Re: more questions Roxicodone 30mg or dilaudid (hydromorphone)
I've used both and althouigh Dialaudid would be med of choice for post op pain when delivered IV through a PCA, I wasn't at all impressed with it orally. There are some other meds like this too, that loose a great deal of their potency when you change the delivery method. Oxymorphone is 10 times more potent than morphine when delivered IV but when delivered orally it's only 3 times more potent. Some of the meds ae just poorly metabolized and loose a great deal of their bio abvailabilty for various reasons.

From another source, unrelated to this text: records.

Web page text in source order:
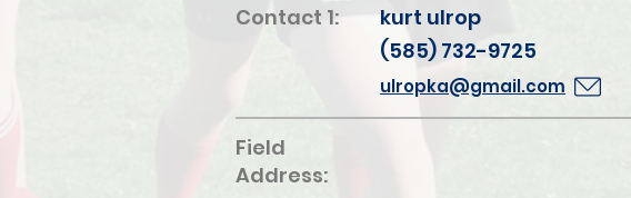
Contact 1:
kurt ulrop
(585) 732-9725
ulropka@gmail.com
Field
Address:
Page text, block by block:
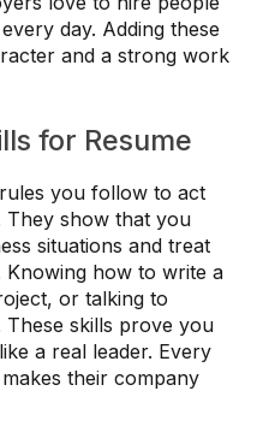
day. Adding these
and a strong work
for Resume
you follow to act
show that you
situations and treat
how to write a
or talking to
These skills prove you
a real leader. Every
their company
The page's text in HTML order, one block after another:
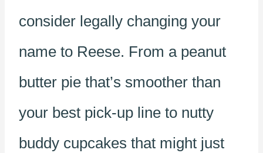
consider legally changing your
name to Reese. From a peanut
butter pie that’s smoother than
your best pick-up line to nutty
buddy cupcakes that might just
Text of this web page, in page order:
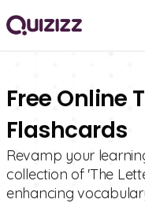
Free Online
Flashcards
Revamp your
collection of 'The
enhancing
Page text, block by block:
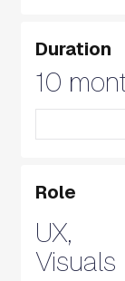
Duration
10
Role
UX,
Visuals
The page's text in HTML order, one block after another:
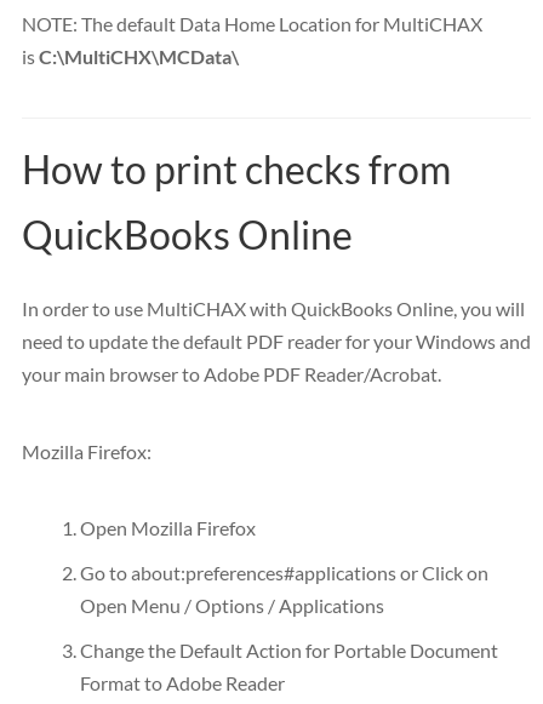
NOTE: The default Data Home Location for MultiCHAX
isC:\MultiCHX\MCData\
How to print checks from
QuickBooks Online
In order to use MultiCHAX with QuickBooks Online, you will
need to update the default PDF reader for your Windows and
your main browser to Adobe PDF Reader/Acrobat.
Mozilla Firefox:
Open Mozilla Firefox
Go to about:preferences#applications or Click on
Open Menu / Options / Applications
Change the Default Action for Portable Document
Format to Adobe Reader
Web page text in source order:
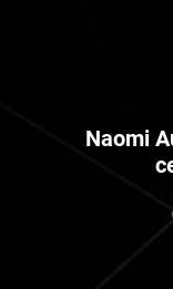
Naomi
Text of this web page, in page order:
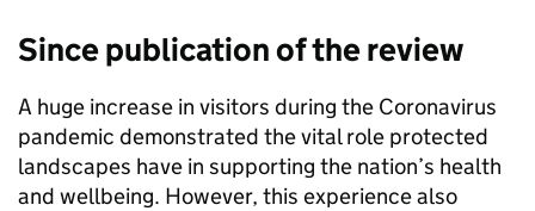
Since publication of the review
A huge increase in visitors during the Coronavirus
pandemic demonstrated the vital role protected
landscapes have in supporting the nation’s health
and wellbeing. However, this experience also
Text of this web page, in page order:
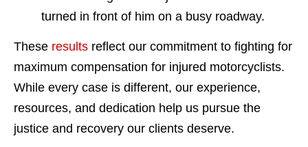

I actualy turned 2 weeks worth of dilaudid back into my doc to in order to switch back to oxy rather than wait two more weeks with poor pain relief. The 15 bucks it cost was nothig compared to having to do another two weeks on oral didlaudid. As far as pain relief, I don't know what you're shooting for, but complete relief is rarely possible once you reach the point of actualy needing these meds. I have a pump know after 3 failed fusions and a pump that relieves 50% of the pain is considered a success, coming to terms with that takes a little more time than a doc telling you it's functioning the way it's suposed to. Just because a larger dose is always available it doesn't mean it's the best thing for you. It's a trade, If I wanted to be sedated, have no motivation, pee through a cath and give up sex at 40, They could crank that sucker up and leave me in a coma, But that's not living either and I haven't seem them change the sign from pain management to pain obliteration. Doubling a dose over night isn't safe by any standard I have read. Unfortunately they don't make something in between 15 and 30. Ideally you doc would say get a pill splitter and try 1 and 1/2 before doubling your dose. If it works, why skip over it and take more meds and deal with more side effects than you have too. There is also a noticable difference between Mallinkrodts generic Roxicodonde and any other generic I have used. Mallinkrodts version sucks along with their versions of many of meds.
I use the 30's but split those all the time. If I don't feel like I need 30 mgs or have to be alert and function I can always take the other half an hour later if a half isn't working. BTW, Methadone would be even cheaper and makes more sense from a PM standpoint than trying to manage long term pain with short acting meds.